—¿Es usted Suleiman al Sahid?
El joven de pie en la puerta de la gran casa encalada situada en la zona este del distrito Al Gebel al Ahmar parecía atónito. No debía de esperarse visita y, mucho menos, la de un sacerdote norteamericano vestido de negro que llevaba una maleta grande y con pinta de pesar mucho. Un grueso vendaje le cubría prácticamente la oreja izquierda.
—Sí —respondió con un marcado acento—, pero yo…
—No me conoce —lo interrumpió el sacerdote—, pero conozco a su padre, Hassan. ¿Cómo se encuentra de salud últimamente?
Suleiman sacudió la cabeza.
—Murió hace unos años, pero yo…
—Lamento oírlo. También conozco a la familia Wendell-Carfax, de Inglaterra. Tengo un mensaje importante que darle de su parte. ¿Me permite pasar?
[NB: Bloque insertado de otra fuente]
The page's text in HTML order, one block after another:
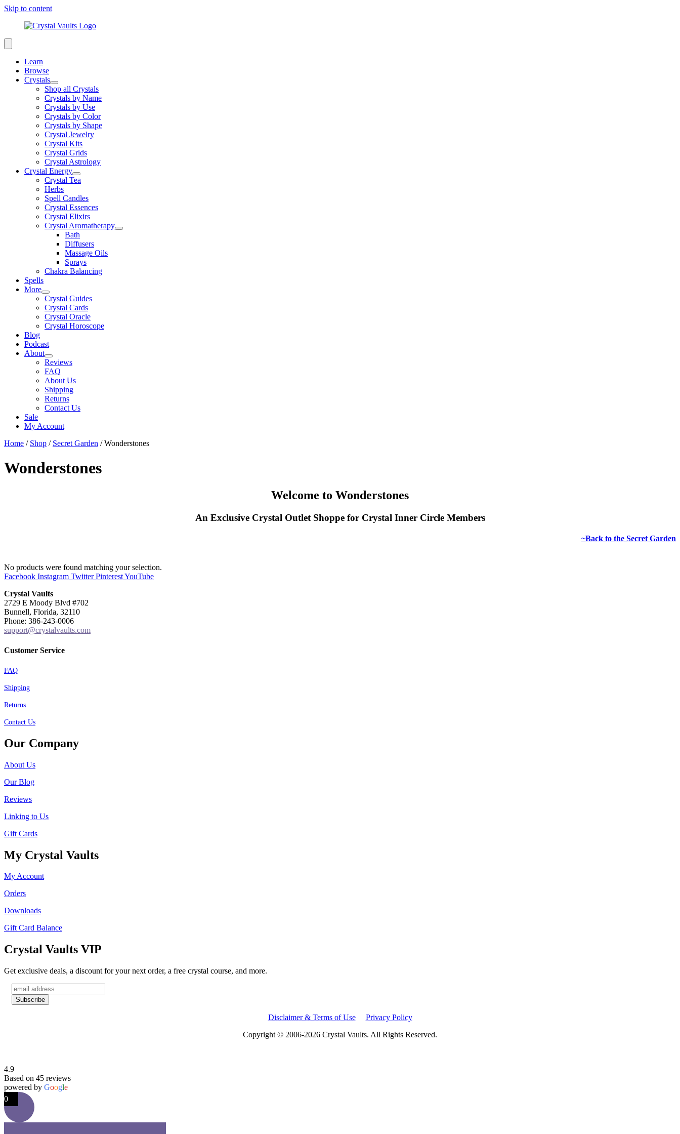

Suleiman asintió y se hizo a un lado. El sacerdote agarró la maleta y lo siguió hasta el interior de la casa.
—¿Dice que tiene un mensaje para mí? ¿Y cómo se llama usted?
—Daniels. Soy el padre Michael Daniels. —El sacerdote extendió la mano—. Tiene una casa preciosa —añadió mirando el espacioso vestíbulo.
—Gracias.
—Veamos, Bartholomew Wendell-Carfax le confió a su padre dos grandes retratos al óleo. ¿Está usted al tanto de eso?
Suleiman asintió.
—Sí. Mi padre me dejó unas instrucciones muy específicas al respecto. Están colgados en esta habitación.
Se giró y entró en una sala dominada por una enorme mesa rodeada por ocho sillas.
—Mi padre compró este comedor en Inglaterra —dijo Suleiman—. No es de mi gusto, pero le encantaba el estilo de vida británico. Y ahí están los retratos. —Señaló la pared opuesta a la puerta donde colgaban los dos óleos.
El sacerdote sonrió.
—Me han pedido recoger los dos retratos y tenerlos listos para cuando Oliver Wendell-Carfax llegue a El Cairo y dé comienzo a su expedición. ¿Le ha avisado de que vendría?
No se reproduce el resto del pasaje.